Safe Harbour ruling could have bearing on Microsoft e-mail dispute
8 October 2015 | 0
Microsoft has cited a ruling by an European Court on transatlantic transfers of personal data as having a bearing on its litigation over turning over e-mail held in Ireland to US law enforcement.
The ruling by the Court of Justice of the European Union declared invalid a “safe harbour” agreement that governs data transfers between the US and the European Union as US law and the actions of the country’s government “inadequately respect European ‘fundamental rights’ of personal data privacy,” Microsoft’s lawyer E. Joshua Rosenkranz brought to the notice of the US Court of Appeals for the Second Circuit.
“This opinion could subject US companies to charges of violating European law any time they transfer personal data to the US, especially when US law-enforcement agencies instigate the transfer,” the Microsoft counsel wrote in a letter to the court clerk.
A dispute between Microsoft and the US government over turning over emails stored in a data centre in Dublin came up for oral arguments last month in the appeals court in New York.

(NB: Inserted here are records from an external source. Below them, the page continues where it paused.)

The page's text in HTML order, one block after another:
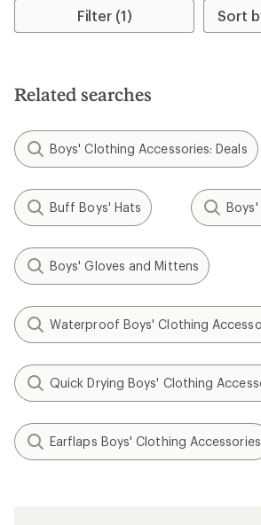
Filter (1)
Related searches
Boys' Clothing Accessories: Deals
Buff Boys' Hats Boys'
Boys' Gloves and Mittens
Waterproof Boys' Clothing
Quick Drying Boys' Clothing
Earflaps Boys' Clothing Accessories
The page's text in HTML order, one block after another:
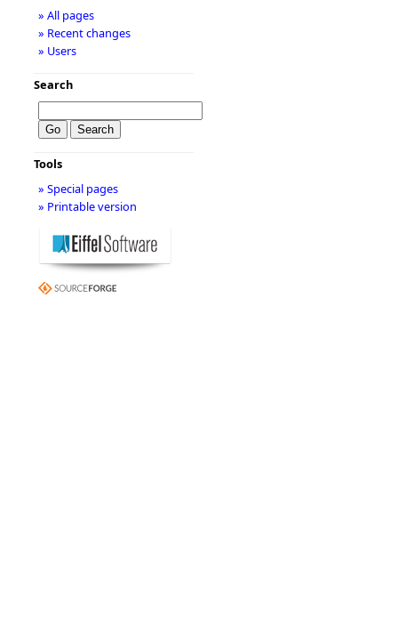
» All pages
» Recent changes
» Users
Search
Tools
» Special pages
» Printable version
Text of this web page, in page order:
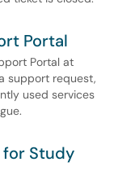
Portal
Portal at
support request,
used services
for Study
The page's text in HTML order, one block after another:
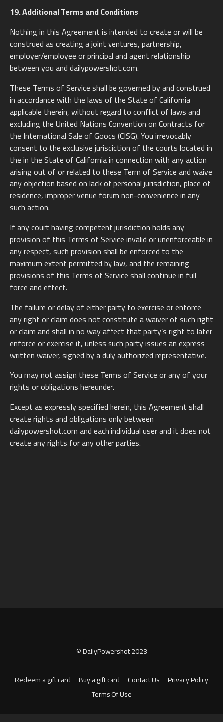
19. Additional Terms and Conditions
Nothing in this Agreement is intended to create or will be
construed as creating a joint ventures, partnership,
employer/employee or principal and agent relationship
between you and dailypowershot.com.
These Terms of Service shall be governed by and construed
in accordance with the laws of the State of California
applicable therein, without regard to conflict of laws and
excluding the United Nations Convention on Contracts for
the International Sale of Goods (CISG). You irrevocably
consent to the exclusive jurisdiction of the courts located in
the in the State of California in connection with any action
arising out of or related to these Term of Service and waive
any objection based on lack of personal jurisdiction, place of
residence, improper venue forum non-convenience in any
such action.
If any court having competent jurisdiction holds any
provision of this Terms of Service invalid or unenforceable in
any respect, such provision shall be enforced to the
maximum extent permitted by law, and the remaining
provisions of this Terms of Service shall continue in full
force and effect.
The failure or delay of either party to exercise or enforce
any right or claim does not constitute a waiver of such right
or claim and shall in no way affect that party’s right to later
enforce or exercise it, unless such party issues an express
written waiver, signed by a duly authorized representative.
You may not assign these Terms of Service or any of your
rights or obligations hereunder.
Except as expressly specified herein, this Agreement shall
create rights and obligations only between
dailypowershot.com and each individual user and it does not
create any rights for any other parties.
© DailyPowershot 2023
Redeem a gift card Buy a gift card Contact Us
Privacy Policy
Terms Of Use
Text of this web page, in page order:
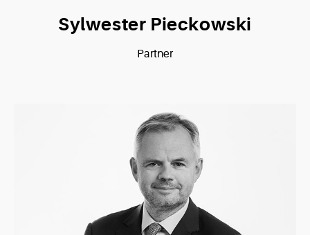
Sylwester Pieckowski
Partner
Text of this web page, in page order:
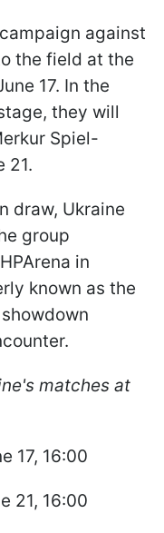
against
the field at the
17. In the
they will
Spiel-
21.
draw, Ukraine
group
in
known as the
matches at
17, 16:00
21, 16:00
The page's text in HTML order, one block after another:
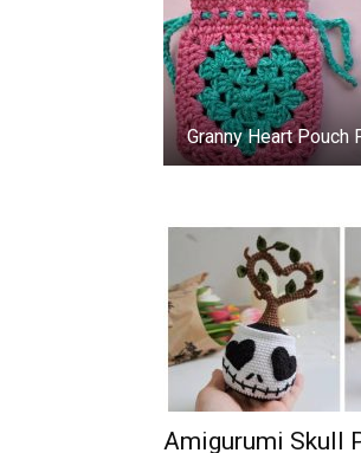
Granny Heart Pouch
Amigurumi Skull
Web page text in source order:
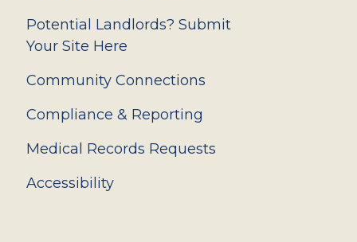
Potential Landlords? Submit
Your Site Here
Community Connections
Compliance & Reporting
Medical Records Requests
Accessibility

The government has a warrant for access to emails held by Microsoft of a person involved in an investigation, but the company holds that nowhere did the US Congress say that the Electronics Communications Privacy Act “should reach private emails stored on provider’s computers in foreign countries.” In response to the search warrant, Microsoft provided non-content information held on its US servers but tried to quash the warrant when it concluded that the account was hosted in Dublin and the content was also stored there.
Lower courts have disagreed with Microsoft’s point of view, hence the appeal to the Second Circuit. US Magistrate Judge James C Francis IV of the US District Court for the Southern District of New York held that warrant under the Stored Communications Act, a part of the ECPA, was “a hybrid: part search warrant and part subpoena,” as it is executed like a subpoena in that it is served on the Internet service provider, who is required to provide the information from its servers wherever located, but does not involve government officials entering the premises.
Microsoft has favoured an inter-governmental resolution to the US demand for access to the e-mails in Dublin, through the use of “mutual legal assistance” treaties the US has with other countries including Ireland. The US has held that the procedure takes time, even though Ireland volunteered to consider a request under the treaty. The company has also asked for Congress to take a decision on whether warrants under the ECPA can be executed abroad.
The European Court’s decision “underscores that the subject of cross-border data transfers is fraught and easily gives rise to international discord,” according to the filing. “Accordingly, Congress must be permitted to decide whether the benefits to US federal, state, and local law enforcement of extending ECPA abroad outweighs the risks to US industry and US-EU relations,” it added.
The filing also brings to the notice of the court that Congress is considering those costs and benefits. At a Senate Judiciary Committee hearing on 16 September on “Reforming the Electronic Communications Privacy Act,” senators questioned government officials on the risks involved in seizing communications from servers overseas, according to the filing.